/---

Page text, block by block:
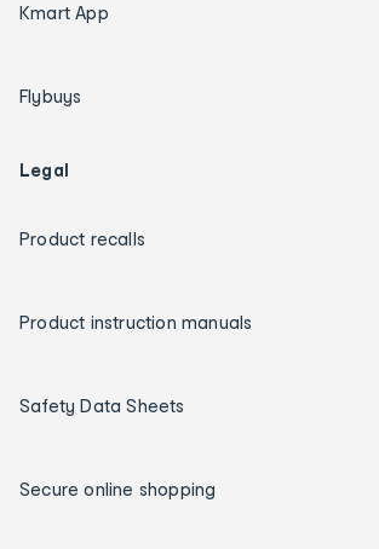
Kmart App
Flybuys
Legal
Product recalls
Product instruction manuals
Safety Data Sheets
Secure online shopping
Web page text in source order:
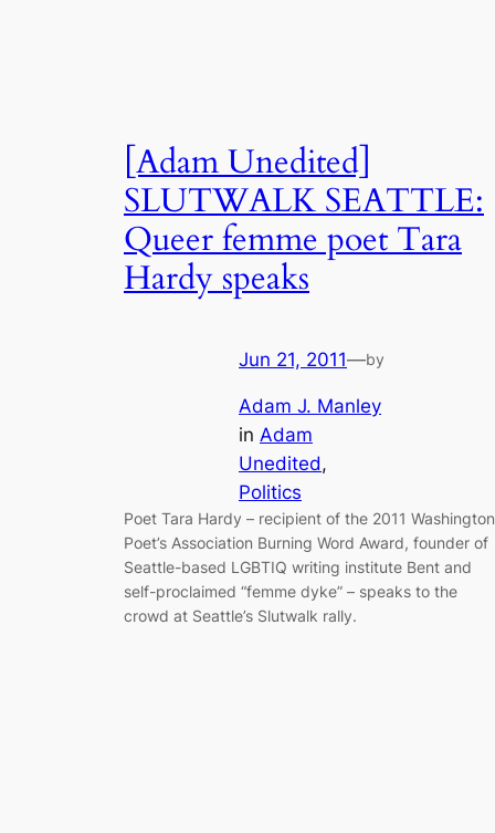
[Adam Unedited]
SLUTWALK SEATTLE:
Queer femme poet Tara
Hardy speaks
Jun 21, 2011—by
Adam J. Manley
in Adam
Unedited
Politics
Poet Tara Hardy – recipient of the 2011 Washington
Poet’s Association Burning Word Award, founder of
Seattle-based LGBTIQ writing institute Bent and
self-proclaimed “femme dyke” – speaks to the
crowd at Seattle’s Slutwalk rally.
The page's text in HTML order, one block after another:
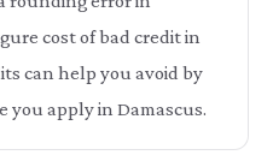
cost of bad credit in
can help you avoid by
you apply in Damascus.
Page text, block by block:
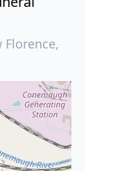
Florence,
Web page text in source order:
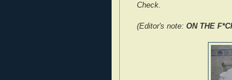
Check.
(Editor's note: ON THE
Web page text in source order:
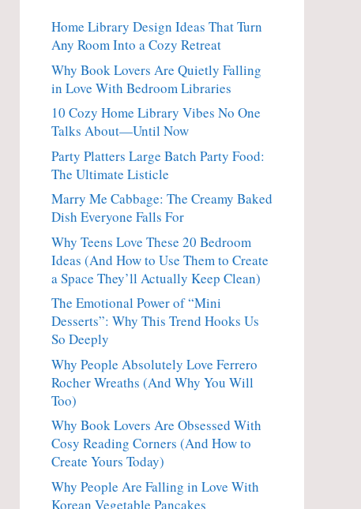
Can’t
Stop
Talking
About
Home Library Design Ideas That Turn
Any Room Into a Cozy Retreat
Why Book Lovers Are Quietly Falling
in Love With Bedroom Libraries
10 Cozy Home Library Vibes No One
Talks About—Until Now
Party Platters Large Batch Party Food:
The Ultimate Listicle
Marry Me Cabbage: The Creamy Baked
Dish Everyone Falls For
Why Teens Love These 20 Bedroom
Ideas (And How to Use Them to Create
a Space They’ll Actually Keep Clean)
The Emotional Power of “Mini
Desserts”: Why This Trend Hooks Us
So Deeply
Why People Absolutely Love Ferrero
Rocher Wreaths (And Why You Will
Too)
Why Book Lovers Are Obsessed With
Cosy Reading Corners (And How to
Create Yours Today)
Why People Are Falling in Love With
Korean Vegetable Pancakes
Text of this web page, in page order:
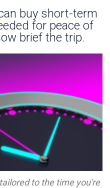
buy short-term
for peace of
brief the trip.
to the time you're
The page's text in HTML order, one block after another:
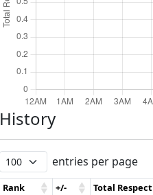
History
entries per page
Rank +/- Total Respect
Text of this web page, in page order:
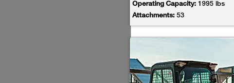
Operating Capacity:1995 lbs
Attachments: 53
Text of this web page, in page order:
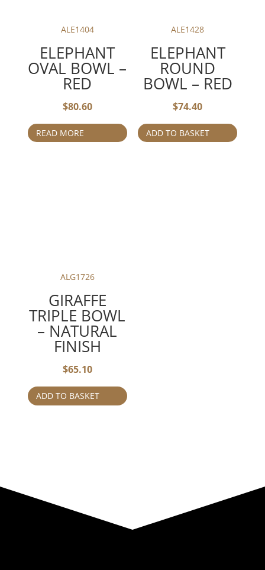
ALE1404
ELEPHANT
OVAL BOWL –
RED
$80.60
READ MORE
ALE1428
ELEPHANT
ROUND
BOWL – RED
$74.40
ADD TO BASKET
ALG1726
GIRAFFE
TRIPLE BOWL
– NATURAL
FINISH
$65.10
ADD TO BASKET
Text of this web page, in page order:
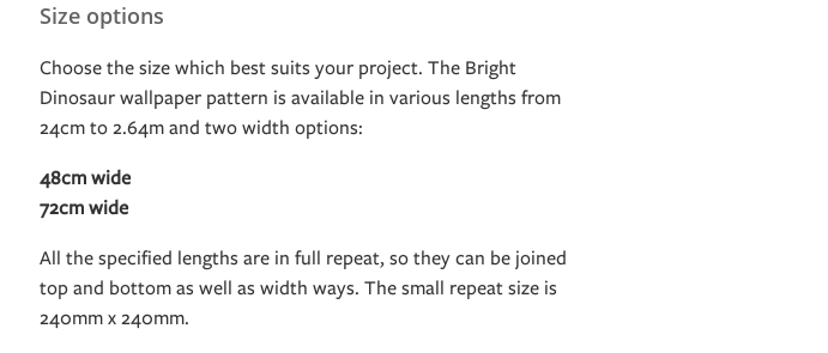
Size options
Choose the size which best suits your project. The Bright
Dinosaur wallpaper pattern is available in various lengths from
24cm to 2.64m and two width options:
48cm wide
72cm wide
All the specified lengths are in full repeat, so they can be joined
top and bottom as well as width ways. The small repeat size is
240mm x 240mm.
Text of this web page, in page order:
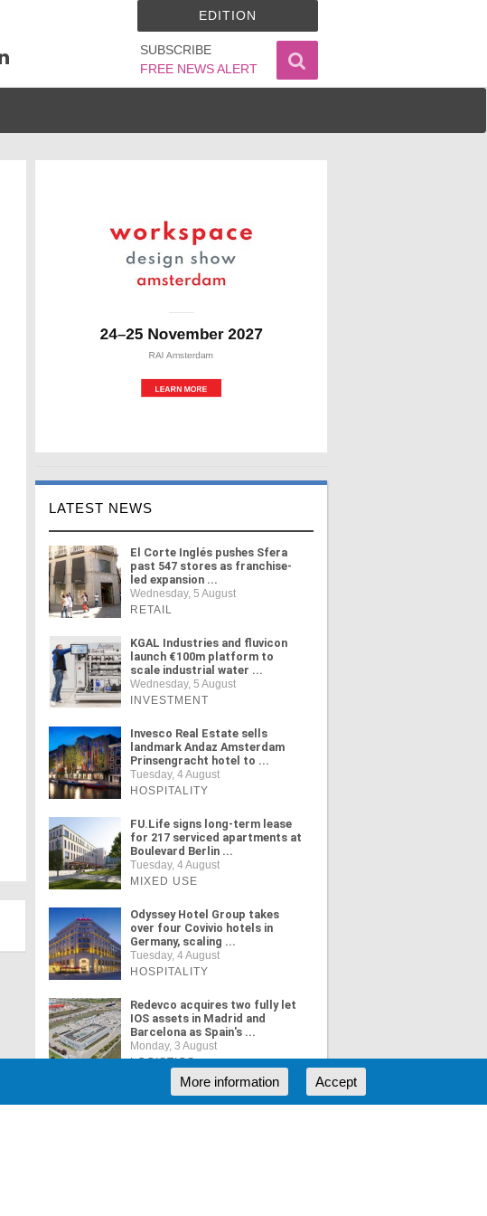
SUBSCRIBE
FREE NEWS ALERT
EDITION
LATEST NEWS
El Corte Inglés pushes Sfera
past 547 stores as franchise-
led expansion ...
Wednesday, 5 August
RETAIL
KGAL Industries and fluvicon
launch €100m platform to
scale industrial water ...
Wednesday, 5 August
INVESTMENT
Invesco Real Estate sells
landmark Andaz Amsterdam
Prinsengracht hotel to ...
Tuesday, 4 August
HOSPITALITY
FU.Life signs long-term lease
for 217 serviced apartments at
Boulevard Berlin ...
Tuesday, 4 August
MIXED USE
Odyssey Hotel Group takes
over four Covivio hotels in
Germany, scaling ...
Tuesday, 4 August
HOSPITALITY
Redevco acquires two fully let
IOS assets in Madrid and
Barcelona as Spain's ...
Monday, 3 August
LOGISTICS
Accept
More information

\---

What is wanted is the listing, written out exactly, with each picture removed.

Page text, block by block:
Kmart App
Flybuys
Legal
Product recalls
Product instruction manuals
Safety Data Sheets
Secure online shopping
Web page text in source order:
[Adam Unedited]
SLUTWALK SEATTLE:
Queer femme poet Tara
Hardy speaks
Jun 21, 2011—by
Adam J. Manley
in Adam
Unedited
Politics
Poet Tara Hardy – recipient of the 2011 Washington
Poet’s Association Burning Word Award, founder of
Seattle-based LGBTIQ writing institute Bent and
self-proclaimed “femme dyke” – speaks to the
crowd at Seattle’s Slutwalk rally.
The page's text in HTML order, one block after another:
cost of bad credit in
can help you avoid by
you apply in Damascus.
Page text, block by block:
Florence,
Web page text in source order:
Check.
(Editor's note: ON THE
Web page text in source order:
Can’t
Stop
Talking
About
Home Library Design Ideas That Turn
Any Room Into a Cozy Retreat
Why Book Lovers Are Quietly Falling
in Love With Bedroom Libraries
10 Cozy Home Library Vibes No One
Talks About—Until Now
Party Platters Large Batch Party Food:
The Ultimate Listicle
Marry Me Cabbage: The Creamy Baked
Dish Everyone Falls For
Why Teens Love These 20 Bedroom
Ideas (And How to Use Them to Create
a Space They’ll Actually Keep Clean)
The Emotional Power of “Mini
Desserts”: Why This Trend Hooks Us
So Deeply
Why People Absolutely Love Ferrero
Rocher Wreaths (And Why You Will
Too)
Why Book Lovers Are Obsessed With
Cosy Reading Corners (And How to
Create Yours Today)
Why People Are Falling in Love With
Korean Vegetable Pancakes
Text of this web page, in page order:
buy short-term
for peace of
brief the trip.
to the time you're
The page's text in HTML order, one block after another:
History
entries per page
Rank +/- Total Respect
Text of this web page, in page order:
Operating Capacity:1995 lbs
Attachments: 53
Text of this web page, in page order:
ALE1404
ELEPHANT
OVAL BOWL –
RED
$80.60
READ MORE
ALE1428
ELEPHANT
ROUND
BOWL – RED
$74.40
ADD TO BASKET
ALG1726
GIRAFFE
TRIPLE BOWL
– NATURAL
FINISH
$65.10
ADD TO BASKET
Text of this web page, in page order:
Size options
Choose the size which best suits your project. The Bright
Dinosaur wallpaper pattern is available in various lengths from
24cm to 2.64m and two width options:
48cm wide
72cm wide
All the specified lengths are in full repeat, so they can be joined
top and bottom as well as width ways. The small repeat size is
240mm x 240mm.
Text of this web page, in page order:
SUBSCRIBE
FREE NEWS ALERT
EDITION
LATEST NEWS
El Corte Inglés pushes Sfera
past 547 stores as franchise-
led expansion ...
Wednesday, 5 August
RETAIL
KGAL Industries and fluvicon
launch €100m platform to
scale industrial water ...
Wednesday, 5 August
INVESTMENT
Invesco Real Estate sells
landmark Andaz Amsterdam
Prinsengracht hotel to ...
Tuesday, 4 August
HOSPITALITY
FU.Life signs long-term lease
for 217 serviced apartments at
Boulevard Berlin ...
Tuesday, 4 August
MIXED USE
Odyssey Hotel Group takes
over four Covivio hotels in
Germany, scaling ...
Tuesday, 4 August
HOSPITALITY
Redevco acquires two fully let
IOS assets in Madrid and
Barcelona as Spain's ...
Monday, 3 August
LOGISTICS
Accept
More information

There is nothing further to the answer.